Postmarketing Experience
Postmarketing data for LipaCreon have been available since 1988. The safety data are similar to those described below.
Delayed-and immediate-release pancreatic enzyme products with different formulations of the same active ingredient (pancrelipase) have been used for the treatment of patients with exocrine pancreatic insufficiency due to cystic fibrosis and other conditions, such as chronic pancreatitis. The long-term safety profile of these products has been described in the medical literature. The most serious adverse events included fibrosing colonopathy, distal intestinal obstruction syndrome (DIOS), recurrence of pre-existing carcinoma, and severe allergic reactions including anaphylaxis, asthma, hives, and pruritus. The most commonly reported adverse events were gastrointestinal disorders, including abdominal pain, diarrhea, flatulence, constipation and nausea, and skin disorders including pruritus, urticaria and rash. In general, these products have a well-defined and favorable risk-benefit profile in exocrine pancreatic insufficiency.
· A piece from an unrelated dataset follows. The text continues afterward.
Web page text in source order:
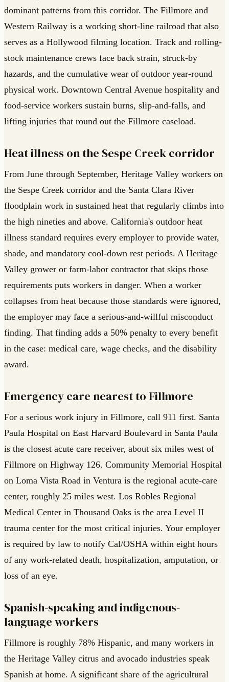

Because these reactions are reported voluntarily from a population of uncertain size, it is not always possible to reliably estimate their frequency or establish a causal relationship to drug exposure.
研究1では、10歳の患者に、非盲検および無作為化離脱期間中、1日あたり1キログラムあたり12,399リパーゼ単位のPANCREAZE用量を投与しました。. 患者は両方の研究期間を通じて軽度の腹痛を経験しました。. 研究終了時の異常な化学データには、アスパラギン酸アミノトランスフェラーゼ(AST)、アラニンアミノトランスフェラーゼ(ALT)、および血清リン酸塩の穏やかな上昇が含まれていました。. 研究の終わりの異常な血液学データには、ヘマトクリットの穏やかな上昇が含まれていました。. 尿検査または尿酸の分析による異常は認められなかった。.
慢性的な高用量の ⁇ 酵素製品は、線維性結腸症および結腸狭 ⁇ と関連しています。. 高用量の ⁇ 酵素製品は高尿酸血症および高尿酸血症と関連しており、高尿酸血症、痛風、または腎障害の病歴のある患者には注意して使用する必要があります。.
研究1では、10歳の患者に、非盲検および無作為化離脱期間中、1日あたり1キログラムあたり12,399リパーゼ単位のLipaCreon用量を投与しました。. 患者は両方の研究期間を通じて軽度の腹痛を経験しました。. 研究終了時の異常な化学データには、アスパラギン酸アミノトランスフェラーゼ(AST)、アラニンアミノトランスフェラーゼ(ALT)、および血清リン酸塩の穏やかな上昇が含まれていました。. 研究の終わりの異常な血液学データには、ヘマトクリットの穏やかな上昇が含まれていました。. 尿検査または尿酸の分析による異常は認められなかった。.
慢性的な高用量の ⁇ 酵素製品は、線維性結腸症および結腸狭 ⁇ と関連しています。. 高用量の ⁇ 酵素製品は高尿酸血症および高尿酸血症と関連しており、高尿酸血症、痛風、または腎障害の病歴のある患者には注意して使用する必要があります。.
PANCREAZEの ⁇ 酵素は腸溶性コーティングされており、胃酸の破壊や不活化を最小限に抑えます。. PANCREAZEは、5.5を超えるpHでほとんどの酵素をin vivoで放出すると予想されます。. ⁇ 酵素は、消化管からかなりの量で吸収されません。.
LipaCreonの ⁇ 酵素は腸溶性コーティングされており、胃酸の破壊や不活化を最小限に抑えます。. LipaCreonは、5.5を超えるpHでほとんどの酵素をin vivoで放出すると予想されます。. ⁇ 酵素は、消化管からかなりの量で吸収されません。.